Strategies to Avoid Extraneous Solutions
- Isolate the Radical: Always isolate the radical term before squaring. This simplifies the equation and reduces the chances of introducing extraneous solutions.
- Check Your Solutions: After solving the equation, substitute each solution back into the original equation to verify its validity. Discard any solutions that do not satisfy the original equation.
- Understand the Domain: Consider the domain of the radical expression. For example, the square root of a negative number is not a real number, so solutions that lead to a negative number under the radical are extraneous.
Examples of Extraneous Solutions in Different Contexts
Example 1: A More Complex Radical Equation
Solve: √(3x + 1) = x - 1
- Square both sides: 3x + 1 = (x - 1)²
- Expand: 3x + 1 = x² - 2x + 1
- Rearrange: x² - 5x = 0
- Factor: x(x - 5) = 0
- Solutions: x = 0 or x = 5
Check x = 0:
√(3(0) + 1) = 0 - 1
√1 = -1
1 = -1 (False)
So, x = 0 is an extraneous solution.
Check x = 5:
√(3(5) + 1) = 5 - 1
√16 = 4
4 = 4 (True)
So, x = 5 is a valid solution. In this case, x = 0 is an extraneous solution introduced by squaring both sides of the equation.
Example 2: Rational Equations
Extraneous solutions can also occur in rational equations, where variables appear in the denominator. These occur when a solution makes the denominator zero, which is undefined.

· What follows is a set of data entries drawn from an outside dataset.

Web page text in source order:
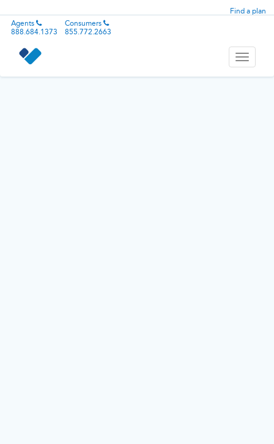
Find a plan
Agents
888.684.1373
Consumers
855.772.2663
Toggle
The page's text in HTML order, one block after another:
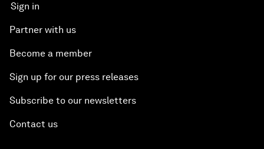
Sign in
Partner with us
Become a member
Sign up for our press releases
Subscribe to our newsletters
Contact us

Solve: (1/x) = (x - 2)/(2x)
- Multiply both sides by 2x: 2 = x - 2
- Solve for x: x = 4
Check x = 4 in the original equation:
(1/4) = (4 - 2)/(2(4))
(1/4) = (2/8)
(1/4) = (1/4) (True)
So, x = 4 is a valid solution.
Now, consider the equation:
(1/(x - 2)) = 3/(x - 2)
If we cross-multiply, we get:
x - 2 = 3(x - 2)
x - 2 = 3x - 6
2x = 4
x = 2
However, if we substitute x = 2 into the original equation, we get:
(1/(2 - 2)) = 3/(2 - 2)
(1/0) = (3/0)
This is undefined, so x = 2 is an extraneous solution. It arises because x = 2 makes the denominator zero.
Real-World Applications
The concept of extraneous solutions is not just a mathematical curiosity; it has real-world applications, especially in physics and engineering. For example, when modeling physical phenomena using equations, extraneous solutions might represent scenarios that are not physically possible.
Projectile Motion
Consider a problem involving projectile motion, where the height of a projectile is given by a quadratic equation. Solving the equation to find the time when the projectile hits the ground might yield two solutions. However, a negative time value would be an extraneous solution because time cannot be negative in this context. Therefore, understanding and identifying extraneous solutions is crucial for making accurate predictions in real-world scenarios.
Electrical Circuits
In electrical circuit analysis, solving equations for current or voltage might produce extraneous solutions. For example, a negative current value might be mathematically valid but physically impossible in a particular circuit configuration. Therefore, engineers need to be mindful of extraneous solutions when designing and analyzing circuits.
Conclusion
Solving equations involving square roots requires careful attention to detail, especially when it comes to extraneous solutions. In the case of the equation √x-2 - 5 = 0, we found that x = 27 is indeed a valid solution after verifying it in the original equation. The potential for extraneous solutions highlights the importance of always checking our solutions, particularly when we perform operations like squaring both sides of an equation. By understanding why extraneous solutions occur and how to identify them, we can ensure the accuracy and validity of our mathematical results. Remember to isolate the radical, square both sides (if necessary), solve for the variable, and, most importantly, check your solutions in the original equation.
In summary, solving radical equations is a multi-step process that requires careful algebraic manipulation and a thorough understanding of extraneous solutions. By mastering these concepts, you can confidently tackle a wide range of mathematical problems and ensure the accuracy of your solutions.